Following his father’s advice, Pensavalle earned his Bachelor’s of Arts degree in business management at Baruch College, City University of New York, and headed into the publishing industry in 1987, beginning as a production assistant at the tax publisher Matthew Bender. An avid music fan, Pensavalle also managed bands on the side for several years. Unfortunately, he says, “Nobody in New York wanted to hear Seattle sound at the time.”

At Matthew Bender he heeded the advice of his supervisor, who recognized Pensavalle’s creative energy and ambition. He says, “She told me, ‘Go somewhere that will nurture your creative side.’” Thus he found himself a position as production manager at Harper Collins, where he worked on high-profile projects such as the “secret” Under Fire by Oliver North. Later, at Random House, he worked directly with Dell/Delacorte publisher Carole Baron on several prestigious projects, including Hannibal by Thomas Harris, and with Susan Kamil at Dial Press on the widely regarded Drinking: A Love Story by Caroline Knapp.

Working in adult trade publishing changed his relationship to books and reading. “It gave me the opportunity to read widely and quickly. I loved music, I loved stories, but now I could pick up any book being published, or trade comp copies with my friends at other houses, and read anything,” he says, still clearly astonished at this perquisite of the industry.
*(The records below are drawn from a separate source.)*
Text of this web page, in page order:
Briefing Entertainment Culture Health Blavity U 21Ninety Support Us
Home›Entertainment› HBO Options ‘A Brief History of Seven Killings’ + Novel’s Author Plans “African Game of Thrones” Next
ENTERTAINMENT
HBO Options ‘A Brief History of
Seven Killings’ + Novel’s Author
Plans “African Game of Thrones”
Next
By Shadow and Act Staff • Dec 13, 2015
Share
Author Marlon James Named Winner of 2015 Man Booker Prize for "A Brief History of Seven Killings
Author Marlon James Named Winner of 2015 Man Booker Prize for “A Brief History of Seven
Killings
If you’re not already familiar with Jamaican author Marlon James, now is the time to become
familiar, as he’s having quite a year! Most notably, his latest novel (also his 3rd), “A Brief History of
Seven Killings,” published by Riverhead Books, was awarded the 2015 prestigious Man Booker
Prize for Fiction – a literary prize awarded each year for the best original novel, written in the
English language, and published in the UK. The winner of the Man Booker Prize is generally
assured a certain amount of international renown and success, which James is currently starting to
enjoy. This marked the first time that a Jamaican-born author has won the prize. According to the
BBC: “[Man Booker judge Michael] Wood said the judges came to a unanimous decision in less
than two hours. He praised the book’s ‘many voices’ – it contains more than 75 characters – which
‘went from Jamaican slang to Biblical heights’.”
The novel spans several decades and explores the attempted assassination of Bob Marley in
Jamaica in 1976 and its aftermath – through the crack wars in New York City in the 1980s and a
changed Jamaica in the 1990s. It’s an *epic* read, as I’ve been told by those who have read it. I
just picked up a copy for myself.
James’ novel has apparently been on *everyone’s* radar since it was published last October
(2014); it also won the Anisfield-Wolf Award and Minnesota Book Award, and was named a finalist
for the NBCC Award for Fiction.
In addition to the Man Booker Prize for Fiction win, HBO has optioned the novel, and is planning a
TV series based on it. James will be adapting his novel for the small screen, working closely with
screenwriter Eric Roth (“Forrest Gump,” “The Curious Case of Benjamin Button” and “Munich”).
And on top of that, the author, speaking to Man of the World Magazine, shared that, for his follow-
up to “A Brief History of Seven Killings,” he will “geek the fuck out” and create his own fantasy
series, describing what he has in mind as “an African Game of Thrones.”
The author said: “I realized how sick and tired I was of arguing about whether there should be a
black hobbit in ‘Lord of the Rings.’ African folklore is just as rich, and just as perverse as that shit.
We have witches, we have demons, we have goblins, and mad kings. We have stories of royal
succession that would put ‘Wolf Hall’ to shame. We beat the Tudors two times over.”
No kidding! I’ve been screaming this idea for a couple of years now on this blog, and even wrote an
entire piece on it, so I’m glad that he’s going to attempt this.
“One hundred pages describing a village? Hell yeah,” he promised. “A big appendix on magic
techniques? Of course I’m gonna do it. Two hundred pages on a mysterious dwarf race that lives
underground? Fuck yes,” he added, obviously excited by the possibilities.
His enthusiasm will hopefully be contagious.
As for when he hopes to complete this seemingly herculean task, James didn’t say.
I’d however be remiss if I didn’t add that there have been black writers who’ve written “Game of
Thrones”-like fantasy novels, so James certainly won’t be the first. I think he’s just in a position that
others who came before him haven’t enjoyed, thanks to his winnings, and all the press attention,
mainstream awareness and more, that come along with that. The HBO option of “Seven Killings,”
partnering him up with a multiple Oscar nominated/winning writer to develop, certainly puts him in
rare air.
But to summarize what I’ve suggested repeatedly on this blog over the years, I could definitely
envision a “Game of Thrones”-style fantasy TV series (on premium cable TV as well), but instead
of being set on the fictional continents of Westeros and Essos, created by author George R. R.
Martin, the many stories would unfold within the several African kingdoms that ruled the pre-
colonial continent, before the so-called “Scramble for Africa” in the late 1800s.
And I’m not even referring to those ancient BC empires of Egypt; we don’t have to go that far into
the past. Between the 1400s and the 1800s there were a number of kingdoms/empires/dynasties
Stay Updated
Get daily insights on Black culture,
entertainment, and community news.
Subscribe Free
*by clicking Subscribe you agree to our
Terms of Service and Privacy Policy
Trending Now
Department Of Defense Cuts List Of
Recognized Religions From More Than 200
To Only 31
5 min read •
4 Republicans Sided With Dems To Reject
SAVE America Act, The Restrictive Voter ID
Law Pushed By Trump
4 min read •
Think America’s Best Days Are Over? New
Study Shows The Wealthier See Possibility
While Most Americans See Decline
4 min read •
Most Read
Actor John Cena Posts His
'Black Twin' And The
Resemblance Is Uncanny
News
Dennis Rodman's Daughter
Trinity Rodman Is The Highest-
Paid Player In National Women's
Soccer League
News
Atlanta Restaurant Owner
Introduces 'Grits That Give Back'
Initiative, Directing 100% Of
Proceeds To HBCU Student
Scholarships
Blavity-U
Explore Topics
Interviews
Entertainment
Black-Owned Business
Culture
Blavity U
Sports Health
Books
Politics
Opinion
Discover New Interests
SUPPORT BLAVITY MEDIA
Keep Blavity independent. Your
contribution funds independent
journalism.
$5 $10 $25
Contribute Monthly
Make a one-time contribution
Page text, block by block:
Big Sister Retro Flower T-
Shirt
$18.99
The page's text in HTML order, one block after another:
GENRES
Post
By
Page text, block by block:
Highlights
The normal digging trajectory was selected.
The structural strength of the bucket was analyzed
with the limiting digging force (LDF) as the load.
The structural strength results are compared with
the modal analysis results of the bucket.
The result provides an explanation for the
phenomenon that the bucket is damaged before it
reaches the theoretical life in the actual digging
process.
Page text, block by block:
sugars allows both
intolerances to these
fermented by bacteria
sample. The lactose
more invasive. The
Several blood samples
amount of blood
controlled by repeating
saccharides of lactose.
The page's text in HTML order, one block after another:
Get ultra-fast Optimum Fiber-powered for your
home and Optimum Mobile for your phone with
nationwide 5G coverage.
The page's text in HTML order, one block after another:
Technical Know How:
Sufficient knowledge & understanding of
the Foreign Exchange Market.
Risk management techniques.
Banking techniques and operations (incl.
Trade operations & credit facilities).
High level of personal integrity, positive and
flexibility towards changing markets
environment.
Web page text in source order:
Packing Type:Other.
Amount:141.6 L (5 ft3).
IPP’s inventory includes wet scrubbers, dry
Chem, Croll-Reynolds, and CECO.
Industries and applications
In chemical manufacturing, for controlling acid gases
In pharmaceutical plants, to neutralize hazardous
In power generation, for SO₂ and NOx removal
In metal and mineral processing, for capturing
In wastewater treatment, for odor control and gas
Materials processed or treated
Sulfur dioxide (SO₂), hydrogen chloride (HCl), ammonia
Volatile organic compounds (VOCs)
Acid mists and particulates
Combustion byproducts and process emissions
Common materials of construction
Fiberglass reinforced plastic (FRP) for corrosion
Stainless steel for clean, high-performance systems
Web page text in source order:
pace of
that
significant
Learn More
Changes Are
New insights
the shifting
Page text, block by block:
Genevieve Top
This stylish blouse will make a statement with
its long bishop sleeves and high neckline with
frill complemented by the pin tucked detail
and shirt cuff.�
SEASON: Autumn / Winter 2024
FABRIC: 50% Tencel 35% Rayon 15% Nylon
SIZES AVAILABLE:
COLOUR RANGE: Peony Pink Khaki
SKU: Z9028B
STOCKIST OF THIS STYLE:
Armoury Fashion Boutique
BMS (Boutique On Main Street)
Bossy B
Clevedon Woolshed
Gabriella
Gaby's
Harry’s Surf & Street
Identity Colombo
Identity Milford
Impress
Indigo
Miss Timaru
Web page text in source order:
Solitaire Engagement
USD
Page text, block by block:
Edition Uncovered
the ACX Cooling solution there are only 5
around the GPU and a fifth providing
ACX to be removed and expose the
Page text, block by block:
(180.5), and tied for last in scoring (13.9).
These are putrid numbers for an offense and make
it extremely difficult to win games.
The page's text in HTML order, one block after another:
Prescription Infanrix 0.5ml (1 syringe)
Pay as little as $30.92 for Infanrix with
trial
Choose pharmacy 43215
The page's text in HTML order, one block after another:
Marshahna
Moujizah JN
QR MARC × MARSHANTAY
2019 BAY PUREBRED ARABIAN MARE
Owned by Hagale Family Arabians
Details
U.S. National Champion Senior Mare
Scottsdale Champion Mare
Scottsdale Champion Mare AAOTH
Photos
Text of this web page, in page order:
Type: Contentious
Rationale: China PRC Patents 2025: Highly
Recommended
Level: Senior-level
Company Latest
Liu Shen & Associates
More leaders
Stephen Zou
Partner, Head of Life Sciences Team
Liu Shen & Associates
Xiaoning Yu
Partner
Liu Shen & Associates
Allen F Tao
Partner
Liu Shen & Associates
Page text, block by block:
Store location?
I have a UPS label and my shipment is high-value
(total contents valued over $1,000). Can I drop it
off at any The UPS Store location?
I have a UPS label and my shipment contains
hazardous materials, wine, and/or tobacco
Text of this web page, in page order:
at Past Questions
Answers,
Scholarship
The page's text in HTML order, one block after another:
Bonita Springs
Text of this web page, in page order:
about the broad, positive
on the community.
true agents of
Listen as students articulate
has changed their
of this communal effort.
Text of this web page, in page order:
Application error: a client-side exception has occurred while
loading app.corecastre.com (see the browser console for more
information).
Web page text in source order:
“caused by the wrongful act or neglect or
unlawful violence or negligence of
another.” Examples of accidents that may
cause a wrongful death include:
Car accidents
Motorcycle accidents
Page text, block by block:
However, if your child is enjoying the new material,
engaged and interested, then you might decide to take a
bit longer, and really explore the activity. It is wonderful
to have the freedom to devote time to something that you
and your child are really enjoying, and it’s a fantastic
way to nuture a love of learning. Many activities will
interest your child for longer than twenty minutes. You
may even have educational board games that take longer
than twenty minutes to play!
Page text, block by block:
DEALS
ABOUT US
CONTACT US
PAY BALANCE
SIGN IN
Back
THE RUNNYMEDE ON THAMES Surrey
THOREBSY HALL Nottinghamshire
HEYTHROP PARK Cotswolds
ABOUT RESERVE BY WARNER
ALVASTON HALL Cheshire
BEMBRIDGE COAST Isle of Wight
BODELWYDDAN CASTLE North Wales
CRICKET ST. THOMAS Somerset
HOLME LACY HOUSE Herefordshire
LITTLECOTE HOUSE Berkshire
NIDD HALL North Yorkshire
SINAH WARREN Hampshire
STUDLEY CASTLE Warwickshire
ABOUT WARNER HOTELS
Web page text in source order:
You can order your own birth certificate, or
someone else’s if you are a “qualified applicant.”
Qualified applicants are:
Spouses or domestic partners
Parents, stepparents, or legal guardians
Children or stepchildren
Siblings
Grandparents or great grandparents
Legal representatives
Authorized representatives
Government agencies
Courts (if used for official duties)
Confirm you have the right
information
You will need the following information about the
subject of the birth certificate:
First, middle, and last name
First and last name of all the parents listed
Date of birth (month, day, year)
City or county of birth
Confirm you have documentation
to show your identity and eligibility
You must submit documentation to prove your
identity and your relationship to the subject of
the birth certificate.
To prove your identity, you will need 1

He still reads widely, lately delving into Clive Barker’s Imajica, Stephen King’s The Dark Tower series and The Rule of Four by Ian Caldwell and Dustin Thomason.

Pensavalle and Gomez stayed in touch over the years, and in 2000, Gomez invited him to start up a new venture, Starlight Runner Entertainment, Inc. It was ideal timing for Pensavalle, who was ready to expand his horizons in production to other media such as film, Web sites and licensed products. Gomez says, “For Starlight Runner, I needed someone who understood what I was about, but who wasn’t like me. Mark’s get-it-done attitude was a perfect complement to my creative frenzy. As usual, Mark is the strategist.”

Pensavalle loved the new challenges at Starlight Runner. The highlight of his collaboration with Gomez on Starlight Runner was his key role in pitching and implementing the production of Starlight Runner’s Hot Wheels Highway 35 cross-media campaign for Mattel, Inc. To bring the first wave of these products to market in less than six months’ time, he supervised production of three property bibles, thirty-five comic books, a special promotion for Target department stores, convention displays and an animated teaser.

With Kissena Park Press, Pensavalle is excited about the prospect of returning to producing beautiful books for a house that does things the old-fashioned way. “The great tradition in book publishing, from a production point of view, is the individualized selection of paper and fonts and binding based on the content of the story,” he says. “When I’m in a bookstore and see cookie-cutter production values screaming from every shelf, I’m even more inspired to return to all that was best in the tradition of the industry. Yes, I’m pragmatic, but I also believe you can bring creativity and passion to the making of books.”

As for reading, Pensavalle says, “Good books allow you to change the way you look at things, and that’s the magic, that’s how books transform lives. That’s our ambition with Kissena Park Press, to publish books that take you back to that moment in time when you saw the world outside of yourself.”